Icuí is a neighbourhood in northern Brazil where people don't have much. Narrow dirt roads lead to small wooden shacks. Money is scarce. Men sell candies at the side of the road in hopes of earning enough to feed their ever-expanding families. Many are illiterate and some mothers struggle with basic math when they try to sell eggs in the market. Thieves steal anything they can get their hands on. While there is so much this community lacks, Icuí doesn't lack children.
My parents are missionaries living near Icuí and we started helping at a small, one-room church there in 2001. I moved back to Canada in 2003, while my parents continued to serve in Icuí. In the years after I left Brazil, I started to learn to use chronological Bible teaching tools, and began to wish I could share the Portuguese version of The Lamb with the children of Icuí. Last summer the Lord gave me the opportunity to do just that.

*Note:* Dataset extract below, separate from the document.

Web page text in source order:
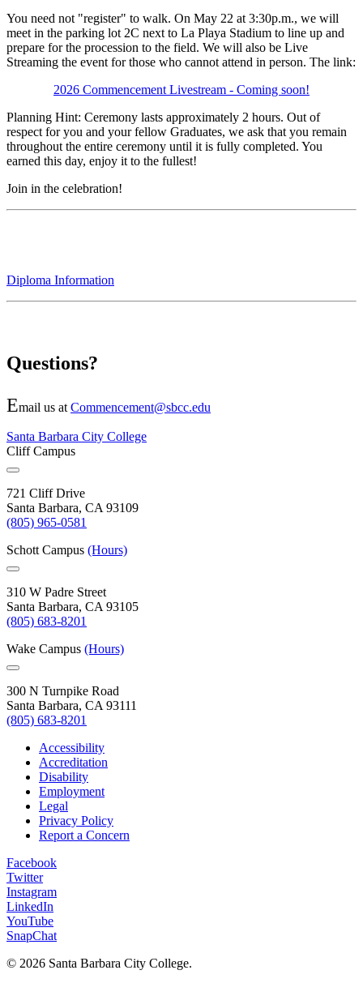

We decided to teach The Lamb in a five-day Vacation Bible School format. By mid-summer, the Brazilian leader of our church had rounded up a VBS staff made up of children and teens. Our staff meetings consisted of a bit of everything: reading The Lamb, learning songs, playing games and cutting out dozens of foam lambs for crafts. Young people from the church passed out invitations and carried bricks to build a little classroom at the back of our church. We prayed that the Lord would help children understand and believe the Gospel.

About thirty-five children attended our five-morning VBS. Each day we taught two chapters from The Lamb. Review was essential to fill in gaps in the understanding of children who missed a day or two. After the new lesson, staff checked comprehension by meeting with a few children and asking questions from the book. Many of the day's activities and crafts were centred around the message of The Lamb. On the last day of the club, my brother told me that thirteen-year-old Bruna from his small group seemed to have understood and believed the Gospel. She was very clear on all the material we had studied. I don't think Bruna was the only one who learned key truths about the Lord through the teaching of The Lamb.
Although The Lamb was written with children in mind, it has impacted a much broader scope of people. Comments, even from adult staff, evidenced that the connection between the Old Testament sacrificial lambs and Christ, the Lamb of God, had snapped into sharper focus. Five years ago, seventeen-year-old Ingrid was my Sunday school student. Now Icuí is seeing its first home-grown Sunday school teacher in Ingrid.This year she taught the VBS lessons, carefully studying and practicing with the material beforehand. On the last morning of the VBS, Ingrid spoke to me with enthusiasm about the lesson for that day—the tie-together where the children learn that Jesus is the Lamb of God, our Substitute. "I never really understood much about the lamb story in Scripture," she admitted to me. It is thrilling to see the excitement as people begin to plumb the depths of "so great a salvation" (Hebrews 2:3).
Icuí lacks what much of the world values most, but many are being made rich by the saving knowledge of "the Lamb of God, who takes away the sins of the world" (John 1:29).